LightlyStudio instead expects the videos as video files. The file name is deducted
from frame path. E.g. for video003/00010.jpg, the video file name is expected
to be video003.* with a video file extension. You can specify the exact name by setting the
folder in the frame path, e.g. video003.mp4/00010.jpg.
From a Pre-Existing Dataset¶
Once a dataset is populated, the data is stored in a database. It can be loaded later as follows to skip indexing and embedding it again:
import lightly_studio as ls
# Load an existing dataset from the database.
dataset = ls.VideoDataset.load()
# A helper method that creates a dataset only if it does not exist yet.
dataset = ls.VideoDataset.load_or_create()
All three functions create(), load(), and load_or_create() accept an optional name argument
to store multiple datasets in the database, note however that the open-source version of LightlyStudio
GUI displays only a single dataset.
Tip
The add_videos_from_path(...) and add_videos_from_youtube_vis(...) methods skip
duplicate videos, the duplicates are detected based on absolute path.
Therefore you can safely use them in a single script with load_or_create(),
adding and embedding the videos will be skipped on subsequent calls.
Video Dataset in the GUI¶
Launch the GUI from your terminal:
lightly-studio gui
The command starts a local web server.
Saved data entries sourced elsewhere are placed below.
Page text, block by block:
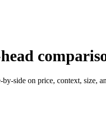
side on price, context, size,
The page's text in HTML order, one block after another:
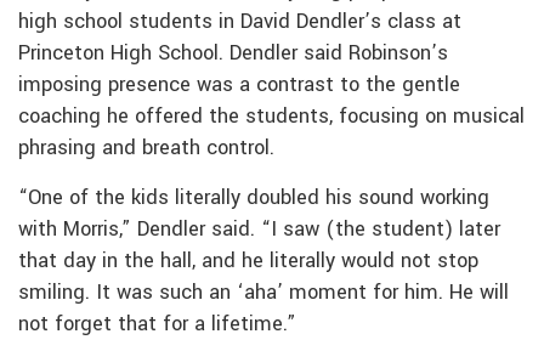
high school students in David Dendler’s class at
Princeton High School. Dendler said Robinson’s
imposing presence was a contrast to the gentle
coaching he offered the students, focusing on musical
phrasing and breath control.
“One of the kids literally doubled his sound working
with Morris,” Dendler said. “I saw (the student) later
that day in the hall, and he literally would not stop
smiling. It was such an ‘aha’ moment for him. He will
not forget that for a lifetime.”
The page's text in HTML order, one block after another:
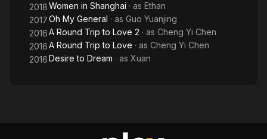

Click the link printed in the console - by default
http://localhost:8001 - to open the GUI in your browser. Note that the GUI can also be
started from a Python script by calling ls.start_gui().
The GUI for a video dataset has two main pages: Videos and Frames, accessible via the navigation bar at the top.
Video Grid View¶
The Videos page shows a grid of video thumbnails. From here, you can perform multiple actions:
- Hover with a mouse over a video to see a quick playback preview.
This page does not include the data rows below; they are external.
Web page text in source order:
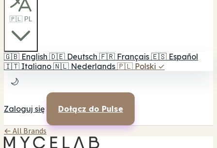
🇵🇱 PL
🇬🇧 English 🇩🇪 Deutsch 🇫🇷 Français 🇪🇸 Español
🇮🇹 Italiano 🇳🇱 Nederlands 🇵🇱 Polski ✓
🌙
Zaloguj się Dołącz do Pulse
← All Brands
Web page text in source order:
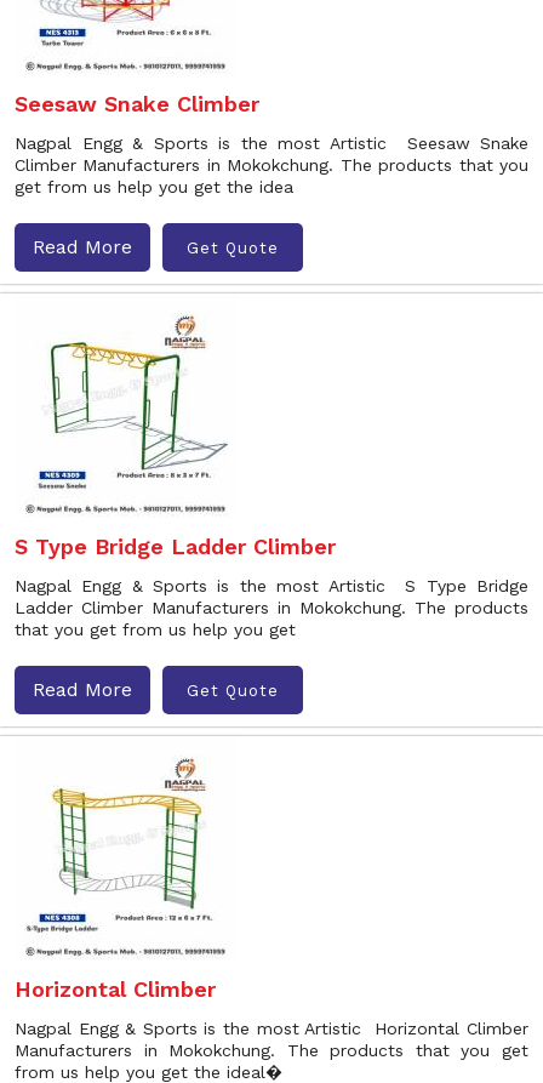
Seesaw Snake Climber
Nagpal Engg & Sports is the most Artistic Seesaw Snake
Climber Manufacturers in Mokokchung. The products that you
get from us help you get the idea
Read More Get Quote
S Type Bridge Ladder Climber
Nagpal Engg & Sports is the most Artistic S Type Bridge
Ladder Climber Manufacturers in Mokokchung. The products
that you get from us help you get
Read More Get Quote
Horizontal Climber
Nagpal Engg & Sports is the most Artistic Horizontal Climber
Manufacturers in Mokokchung. The products that you get
from us help you get the ideal�

- Use the left panel to filter the videos by tags, annotation labels or metadata (width, height, duration).
- Use the search bar to do similarity search by text or another video from the dataset.
- Use the
Show Embeddingsbutton to explore the data in embedding space. - Use the
Menudropdown for further actions like plugins, sampling, classification, export and more.
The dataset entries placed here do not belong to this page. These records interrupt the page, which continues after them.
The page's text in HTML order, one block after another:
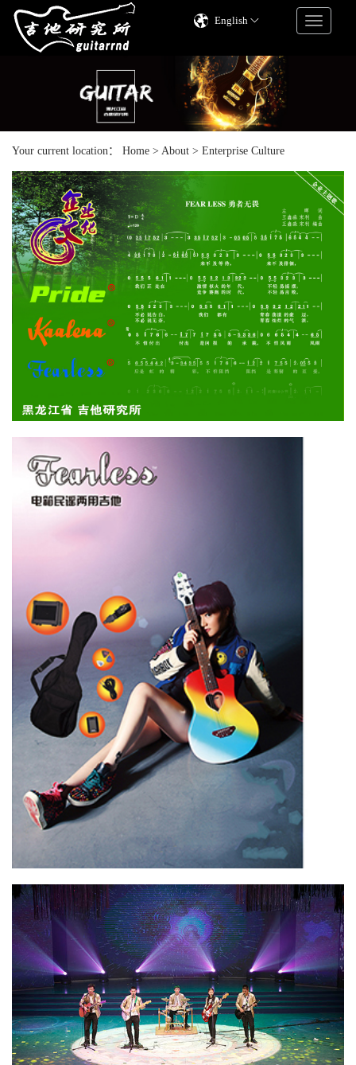
English
Your current location： Home > About > Enterprise Culture
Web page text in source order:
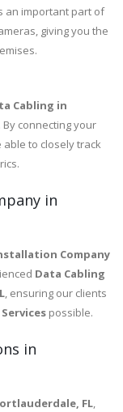
an important part of
giving you the
Cabling in
connecting your
to closely track
in
Company
Data Cabling
, ensuring our clients
possible.
in
FL,

Refer to dedicated pages in this documentation on every feature for more details.

Video Detail View¶
Double-clicking on a video opens the video detail view. Here you can play the video, view
frame-level annotations, add captions or view metadata. Use the View frame link to navigate
to the frame detail view of the currently shown frame.

Frame Grid View¶
The Frames page shows a grid of individual video frames extracted from all videos. You can use the left panel to filter frames by tags, annotation labels or metadata.

Frame Detail View¶
Double-clicking on a frame opens the frame detail view. Here you can edit
frame-level annotations with object track IDs, add classifications or captions,
and see the frame details (frame number, timestamp, source video file path).
Use the View video link to navigate to the parent video.

Video Dataset in the Python API¶
VideoDataset class¶
The main entrypoint is the VideoDataset class. An instance of it can be created as described above by using one of the factory methods:
dataset = ls.VideoDataset.create()
dataset = ls.VideoDataset.load()
dataset = ls.VideoDataset.load_or_create()
Once samples are added to the dataset, they can be iterated over, yielding VideoSample objects:
for video in dataset:
print(video.file_name)
VideoSample class¶
VideoSample class provides read and write access to the video data.
# Grab one sample
video = next(iter(dataset))
# Video properties
print(video.file_name)
print(video.file_path_abs)
print(video.width)
print(video.height)
print(video.duration_s)
print(video.fps)
# Tags
video.tags = ["tag1", "tag2"]
video.add_tag("needs_review")
video.remove_tag("needs_review")
print(video.tags)
# Captions
video.captions = ["Caption 1", "Caption 2"]
video.add_caption("Caption 3")
print(video.captions)
# Metadata
video.metadata["my_key"] = "my_value"
print(video.metadata["my_key"])
Querying the Dataset¶
Use Dataset Query in Python when you need reusable subsets in code for filtering, sorting, slicing, export, or selection. Video query expressions use VideoSampleField.